Candy turned back to Benny. “What happened next?”
He tapped his glass with a hopeful expression, and Colin gave him another refill. “The Father guy, he had this whole speech. I don’t remember it all, ‘cause I was still kinda loopy from whatever they gave me. But he was saying that the world was full of sinners, and that God forgave us for our sins – just like he’d forgive me of mine. I told him I had a lot of sin, but he said he only cared about one: conso…conset…?”
“Consorting,” Fox said.
“Yeah, that was it.”
“Consorting with the Lean Dogs,” Fox said. “Right?”

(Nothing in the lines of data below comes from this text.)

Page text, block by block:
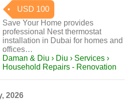
USD 100
Save Your Home provides
professional Nest thermostat
installation in Dubai for homes and
offices…
Daman & Diu › Diu › Services ›
Household Repairs - Renovation
2026
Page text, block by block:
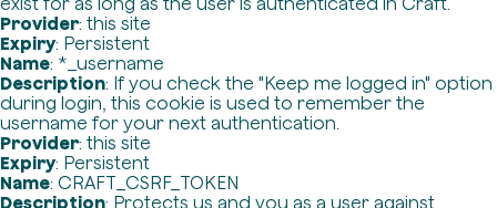
Provider: this site
Expiry: Persistent
Name: *_username
Description: If you check the "Keep me logged in" option
during login, this cookie is used to remember the
username for your next authentication.
Provider: this site
Expiry: Persistent
Name: CRAFT_CSRF_TOKEN
Description: Protects us and you as a user against
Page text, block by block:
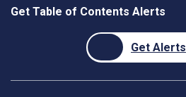
Get Table of Contents Alerts
Get Alerts
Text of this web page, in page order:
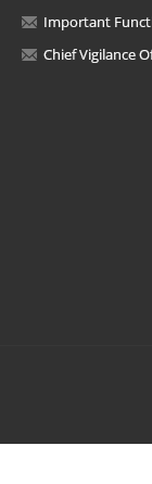
Important
Chief Vigilance
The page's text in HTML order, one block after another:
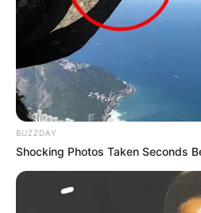
She is very active on
platforms and has
Instagram & YouTube.
As a model, she
brands for their
BUZZDAY
Shocking Photos Taken Seconds
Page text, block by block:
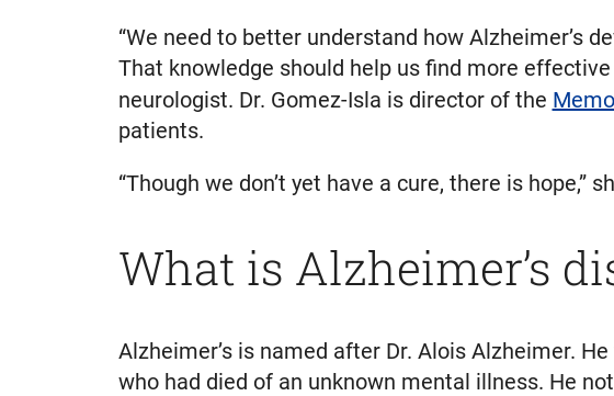
“We need to better understand how Alzheimer’s
That knowledge should help us find more
neurologist. Dr. Gomez-Isla is director of the
patients.
“Though we don’t yet have a cure, there is hope,”
What is Alzheimer’s
Alzheimer’s is named after Dr. Alois Alzheimer.
who had died of an unknown mental illness. He

“Yeah. That was it. And I told him I wasn’t no friend of the Dogs. But he said…he said he had to make sure.”
He was silent a moment, breathing in and out through his mouth. Took another swallow; the whiskey didn’t seem to be easing his shaking at all. “He reached into one of his giant priest sleeves and pulled out a syringe, and I think, great, he’s gonna sedate me again, or give me heroin, or who fucking knows.”
“It wasn’t heroin,” Jesse said.
“Nah,” Benny agreed. “It was kinda warm at first, and I was all relaxed, and it wasn’t so bad, but then…then I couldn’t move.”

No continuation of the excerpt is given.